[DATA FOR PROCESSING Boundary: Start]
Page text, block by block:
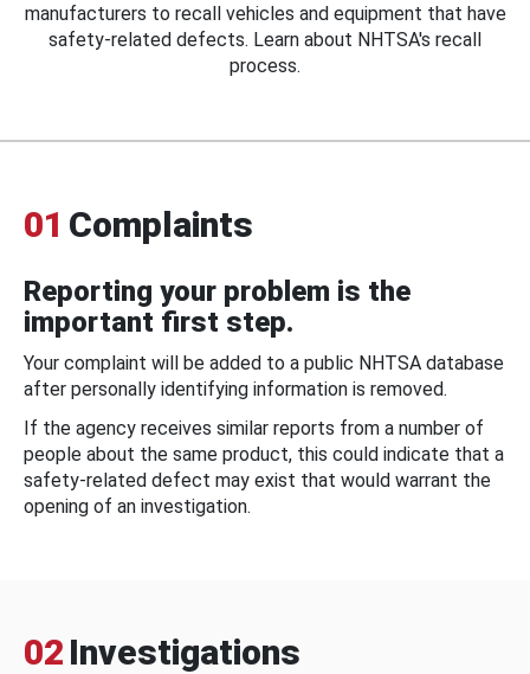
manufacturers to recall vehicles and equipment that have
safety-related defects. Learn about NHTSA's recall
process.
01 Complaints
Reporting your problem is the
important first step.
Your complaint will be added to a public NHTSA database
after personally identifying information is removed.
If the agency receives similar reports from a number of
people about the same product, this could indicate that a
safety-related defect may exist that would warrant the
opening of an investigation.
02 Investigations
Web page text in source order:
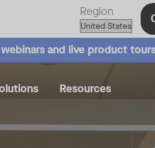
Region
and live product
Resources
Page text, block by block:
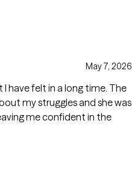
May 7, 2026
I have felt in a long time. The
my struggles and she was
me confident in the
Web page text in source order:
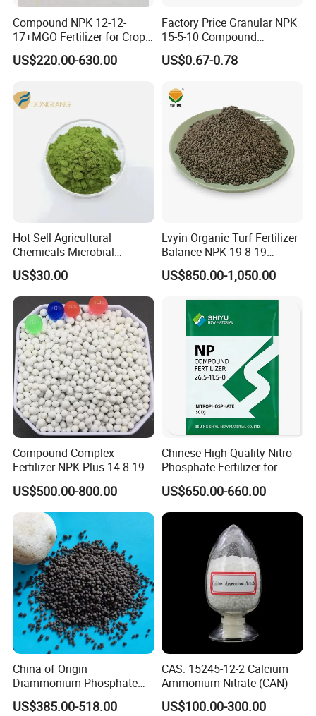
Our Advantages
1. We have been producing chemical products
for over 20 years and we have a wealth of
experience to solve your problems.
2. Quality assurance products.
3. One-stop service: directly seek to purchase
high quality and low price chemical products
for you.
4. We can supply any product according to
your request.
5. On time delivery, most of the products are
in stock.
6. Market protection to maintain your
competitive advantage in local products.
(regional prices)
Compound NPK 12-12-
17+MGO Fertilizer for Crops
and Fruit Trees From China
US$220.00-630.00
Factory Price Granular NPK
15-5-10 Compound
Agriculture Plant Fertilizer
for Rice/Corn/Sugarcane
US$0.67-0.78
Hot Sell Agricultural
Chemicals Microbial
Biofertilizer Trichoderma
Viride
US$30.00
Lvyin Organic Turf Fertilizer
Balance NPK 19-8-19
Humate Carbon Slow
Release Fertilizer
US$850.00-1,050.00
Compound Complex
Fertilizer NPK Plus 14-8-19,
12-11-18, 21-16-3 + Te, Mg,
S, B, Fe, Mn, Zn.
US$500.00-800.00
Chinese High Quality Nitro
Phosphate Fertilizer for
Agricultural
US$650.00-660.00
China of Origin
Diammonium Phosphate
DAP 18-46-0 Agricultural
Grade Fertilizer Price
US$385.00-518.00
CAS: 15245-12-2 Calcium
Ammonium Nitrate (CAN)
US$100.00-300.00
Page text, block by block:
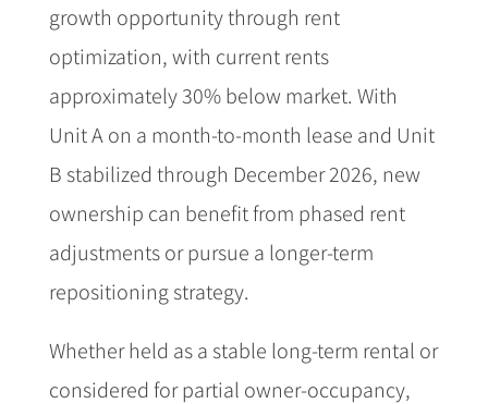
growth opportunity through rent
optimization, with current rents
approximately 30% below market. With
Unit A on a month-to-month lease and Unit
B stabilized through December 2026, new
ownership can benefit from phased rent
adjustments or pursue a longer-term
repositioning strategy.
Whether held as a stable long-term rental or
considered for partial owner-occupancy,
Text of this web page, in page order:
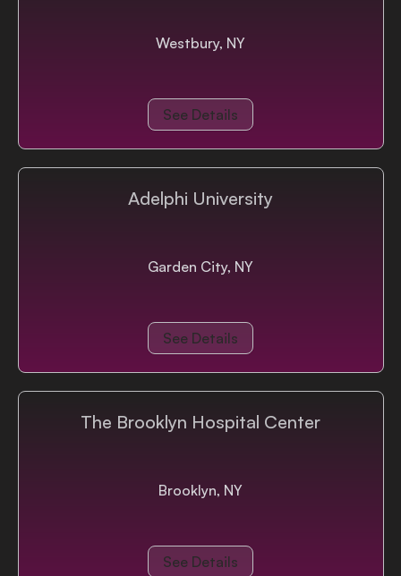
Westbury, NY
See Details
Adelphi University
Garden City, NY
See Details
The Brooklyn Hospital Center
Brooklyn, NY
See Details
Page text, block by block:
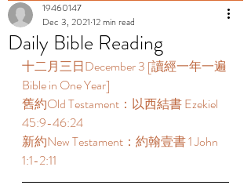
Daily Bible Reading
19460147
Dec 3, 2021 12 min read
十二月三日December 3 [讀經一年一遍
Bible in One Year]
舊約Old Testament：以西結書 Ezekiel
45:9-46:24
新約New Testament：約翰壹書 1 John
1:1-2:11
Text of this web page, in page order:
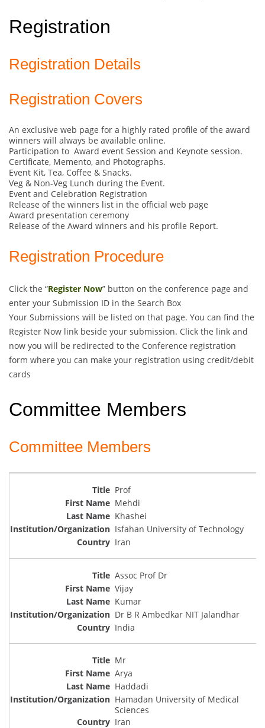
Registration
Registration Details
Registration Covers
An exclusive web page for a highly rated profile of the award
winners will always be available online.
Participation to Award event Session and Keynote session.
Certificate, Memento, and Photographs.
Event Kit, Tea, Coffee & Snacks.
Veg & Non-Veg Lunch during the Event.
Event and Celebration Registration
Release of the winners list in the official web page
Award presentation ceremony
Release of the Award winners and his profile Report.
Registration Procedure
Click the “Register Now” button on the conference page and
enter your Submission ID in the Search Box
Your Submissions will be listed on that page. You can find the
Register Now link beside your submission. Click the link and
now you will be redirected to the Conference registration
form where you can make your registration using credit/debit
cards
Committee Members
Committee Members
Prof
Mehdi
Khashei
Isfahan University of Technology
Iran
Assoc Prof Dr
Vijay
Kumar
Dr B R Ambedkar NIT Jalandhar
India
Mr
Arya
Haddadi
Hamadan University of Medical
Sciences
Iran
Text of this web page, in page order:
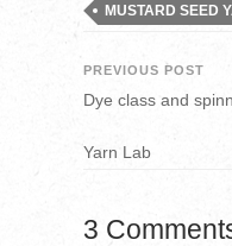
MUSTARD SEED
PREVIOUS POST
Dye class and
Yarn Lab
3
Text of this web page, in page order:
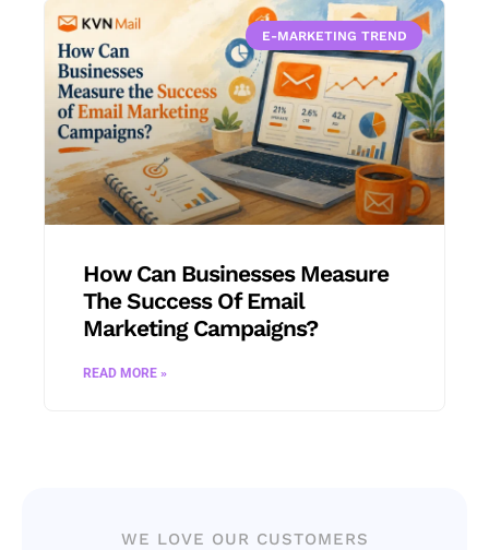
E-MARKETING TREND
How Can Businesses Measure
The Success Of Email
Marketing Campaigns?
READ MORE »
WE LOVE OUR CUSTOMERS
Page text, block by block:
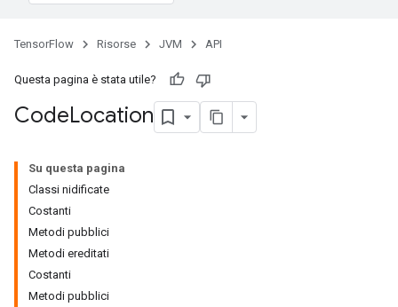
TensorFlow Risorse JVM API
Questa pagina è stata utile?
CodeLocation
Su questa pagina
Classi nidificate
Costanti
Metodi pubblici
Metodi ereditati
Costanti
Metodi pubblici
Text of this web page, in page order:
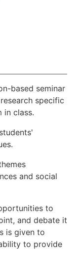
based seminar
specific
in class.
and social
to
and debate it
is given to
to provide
[DATA FOR PROCESSING Boundary: End]
**THE PROBLEM**
Once you have read through the entries above, state how many lines hold the word "Click", giving nothing but the number.

**OUTPUT OF THE EXERCISE**
2